Having grown accustomed to how Vietnamese society operates, it sent a warm jolt of realization through me that also acted as a poignant sense of homecoming.

“This is what it means to be an American,” I thought. “This bold and relentless optimism.”

It’s hard to tell how much this inherent optimism still shines today. After such a contentious election, it’s clear as day that this country is starkly divided. Everyone sees that the American Dream is not as accessible as it used to be, but we can’t agree on how it got this way. We all of a sudden perceive corruption, manipulation and behind-the-scenes trickery everywhere; this has most recently manifested in those who continue to believe our president’s continued claims—still shown to lack proof at multiple levels—that the recent election was stolen from him by way of widespread fraud initiated by the “deep state.”

If this is your conviction, then what I’m about to say probably won’t ring with any meaning for your ears.

Things might not look very optimistic right now, but they could be worse. And they could be worse in a way much more visible than the grand allegations that are buzzing around social media at the moment.

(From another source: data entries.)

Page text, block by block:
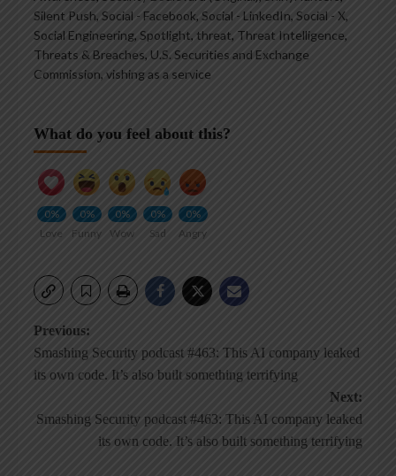
Silent Push, Social - Facebook, Social - LinkedIn, Social - X,
Social Engineering, Spotlight, threat, Threat Intelligence,
Threats & Breaches, U.S. Securities and Exchange
Commission, vishing as a service
What do you feel about this?
0%
Love
0%
Funny
0%
Wow
0%
Sad
0%
Angry
Post
navigation
Previous:
Smashing Security podcast #463: This AI company leaked
its own code. It’s also built something terrifying
Next:
Smashing Security podcast #463: This AI company leaked
its own code. It’s also built something terrifying
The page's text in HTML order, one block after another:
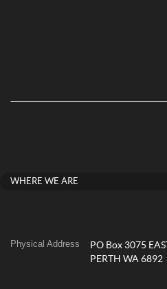
WHERE WE ARE
Physical Address
PO Box 3075 EAST
PERTH WA 6892
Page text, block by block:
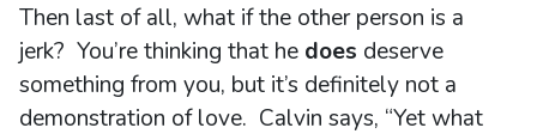
Then last of all, what if the other person is a
jerk? You’re thinking that he does deserve
something from you, but it’s definitely not a
demonstration of love. Calvin says, “Yet what
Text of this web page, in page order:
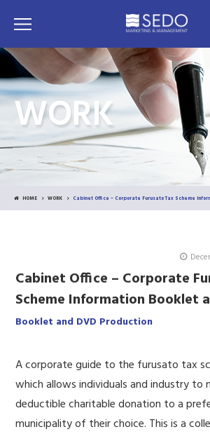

I don’t want to knock any of the countries that I’ve visited overseas. They hold some of the richest cultures around and some of the nicest people you will ever meet. But plenty of them have serious issues that made me look at my own country in a whole different light.

Take Vietnam, for instance. Living there for a few years made me privy to how deeply rooted corruption can be, especially in a once-war-torn, one-party state where going against the status quo can come with serious consequences.

Before then, I had never heard of prospective professionals needing to “apply” for seemingly average jobs by bribing employers with as much as a year’s worth of salary. I also experienced firsthand a police body that is widely known for making its living off of arbitrary traffic stops, inflated fees for all sorts of permits, and other shady activity. There is no clear path toward fixing messy problems like these, which affect the opportunities available for ordinary Vietnamese citizens.

Or gaze a bit at India, where ancient religious and social divisions—combined with a burgeoning population— have created its own severe stresses on the system. Floods of candidates compete for even low-paying positions that you or I would simply overlook. Insufficient government budgets and endemic corruption have left infrastructure barely functioning in some places, nonexistent in others. The well-supported Hindu nationalist party in power has passed legislation that, according to many, blatantly disenfranchises much of the country’s Muslim minority.

India also introduced me to extreme poverty. It imparted something of a pessimistic outlook on me, one that figured that not everyone in the world can afford to even simply dream of substantially improving their lives, as the towering harsh realities they strive within would just crush such hopes.

So what is it about America? Are we just damn lucky?

These are challenging times for the nation, sure, but we don’t really have problems as bad as those mentioned above, and it’s hard for me to see them arising here under almost any circumstances. Rampant corruption and other related issues flourish when economies are still developing, and chronically low salaries create an environment where money has an even greater degree of power and self-interests trump social responsibility. This and many other factors remain in our favor. Beyond an apocalyptic resetting of the world as we know it, we’re due to remain “developed” well into the future, no matter what (fingers crossed).

As many daunting issues as we face, I believe that, for most of us, our habit of looking forward to the future has not altogether descended to abject hopelessness. We like to look back into the past and point to milestones that show how, despite this country’s deep flaws, we have slowly become better.

Maybe this optimism stems from the days when this nation advertised itself as “the Promised Land” for all those immigrants who came to find a better life here and, in turn, helped build the country up. Who knows why it has remained imprinted in our ethos.

I just hope I’m right in that it is still alive, somewhere.